━━━━━ INPUT MATERIAL
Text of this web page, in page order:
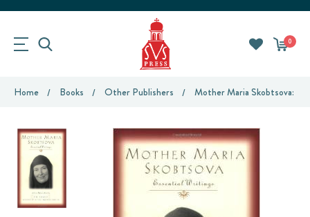
0
Home Books Other Publishers Mother Maria Skobtsova:
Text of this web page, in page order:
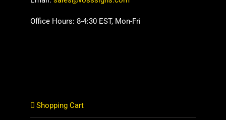
Office Hours: 8-4:30 EST, Mon-Fri
Shopping Cart
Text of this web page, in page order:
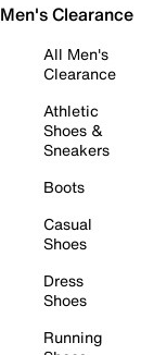
Men's Clearance
All Men's
Clearance
Athletic
Shoes &
Sneakers
Boots
Casual
Shoes
Dress
Shoes
Running
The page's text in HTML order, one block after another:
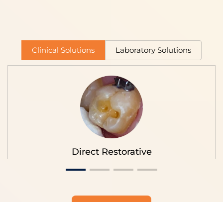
━━━━━━━━━━
# PROBLEM TO WORK ON
The entries above should be reproduced exactly, without their pictures.

# SOLUTION BELOW
Text of this web page, in page order:
0
Home Books Other Publishers Mother Maria Skobtsova:
Text of this web page, in page order:
Office Hours: 8-4:30 EST, Mon-Fri
Shopping Cart
Text of this web page, in page order:
Men's Clearance
All Men's
Clearance
Athletic
Shoes &
Sneakers
Boots
Casual
Shoes
Dress
Shoes
Running
The page's text in HTML order, one block after another:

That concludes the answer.